▶ Task
How many lines in the records below contain "Psychiatric"? Reply with the number only.

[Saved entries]
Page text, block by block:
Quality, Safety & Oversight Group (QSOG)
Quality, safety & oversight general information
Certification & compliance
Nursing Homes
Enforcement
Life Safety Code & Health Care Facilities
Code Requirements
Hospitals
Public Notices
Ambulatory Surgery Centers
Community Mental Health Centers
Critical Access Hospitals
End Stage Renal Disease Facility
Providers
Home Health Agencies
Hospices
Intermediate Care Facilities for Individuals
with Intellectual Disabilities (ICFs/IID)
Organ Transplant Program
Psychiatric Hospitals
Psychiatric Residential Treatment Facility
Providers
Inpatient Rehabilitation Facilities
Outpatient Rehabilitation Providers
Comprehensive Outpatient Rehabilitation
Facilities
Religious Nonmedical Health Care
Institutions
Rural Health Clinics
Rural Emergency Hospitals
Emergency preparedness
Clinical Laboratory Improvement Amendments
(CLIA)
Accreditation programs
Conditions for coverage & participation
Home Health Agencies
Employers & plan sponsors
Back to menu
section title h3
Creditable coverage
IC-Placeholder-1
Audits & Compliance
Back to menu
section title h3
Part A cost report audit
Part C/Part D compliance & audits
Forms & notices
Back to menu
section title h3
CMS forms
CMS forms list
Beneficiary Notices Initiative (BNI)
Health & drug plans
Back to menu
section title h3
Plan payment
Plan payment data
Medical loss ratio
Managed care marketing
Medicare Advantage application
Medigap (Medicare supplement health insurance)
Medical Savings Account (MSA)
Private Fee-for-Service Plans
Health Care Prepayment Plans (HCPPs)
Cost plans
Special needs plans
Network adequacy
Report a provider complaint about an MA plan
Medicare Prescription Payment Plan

▶ Solution
2